(GIVEN INFORMATION)

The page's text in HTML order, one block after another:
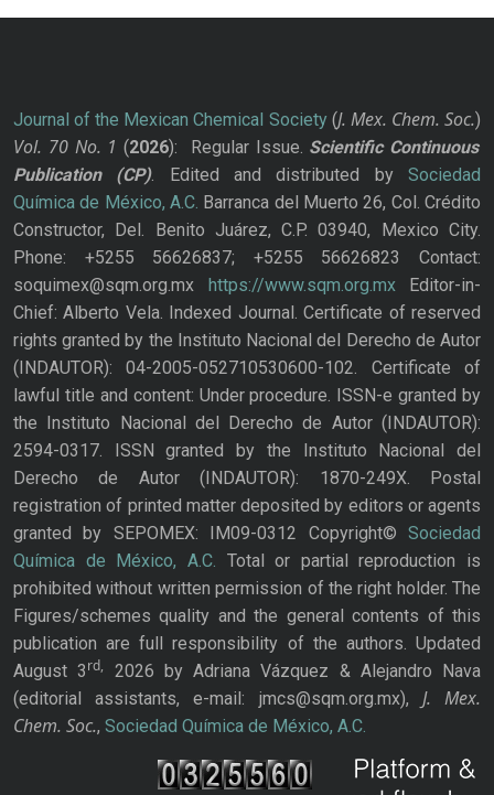
Journal of the Mexican Chemical Society(J. Mex. Chem. Soc.)
Vol. 70 No. 1 (2026): Regular Issue. Scientific Continuous
Publication
(CP). Edited and distributed bySociedad
Química de México, A.C. Barranca del Muerto 26, Col. Crédito
Constructor, Del. Benito Juárez, C.P. 03940, Mexico City.
Phone: +5255 56626837; +5255 56626823 Contact:
soquimex@sqm.org.mx https://www.sqm.org.mxEditor-in-
Chief: Alberto Vela. Indexed Journal. Certificate of reserved
rights granted by the Instituto Nacional del Derecho de Autor
(INDAUTOR): 04-2005-052710530600-102. Certificate of
lawful title and content: Under procedure. ISSN-e granted by
the Instituto Nacional del Derecho de Autor (INDAUTOR):
2594-0317. ISSN granted by the Instituto Nacional del
Derecho de Autor (INDAUTOR): 1870-249X. Postal
registration of printed matter deposited by editors or agents
granted by SEPOMEX: IM09-0312 Copyright© Sociedad
Química de México, A.C. Total or partial reproduction is
prohibited without written permission of the right holder. The
Figures/schemes quality and the general contents of this
publication are full responsibility of the authors. Updated
August 3rd,
2026 by Adriana Vázquez & Alejandro Nava
(editorial assistants, e-mail: jmcs@sqm.org.mx), J. Mex.
Chem. Soc., Sociedad Química de México, A.C.

(End GIVEN INFORMATION)

_WHAT THE EXERCISE ASKS_
Only the lines from the one with "(editorial assistants, e-mail: jmcs@sqm.org.mx), J." through the last line above should be restated, word for word.

_RESPONSE TO THE TASK_
(editorial assistants, e-mail: jmcs@sqm.org.mx), J. Mex.
Chem. Soc., Sociedad Química de México, A.C.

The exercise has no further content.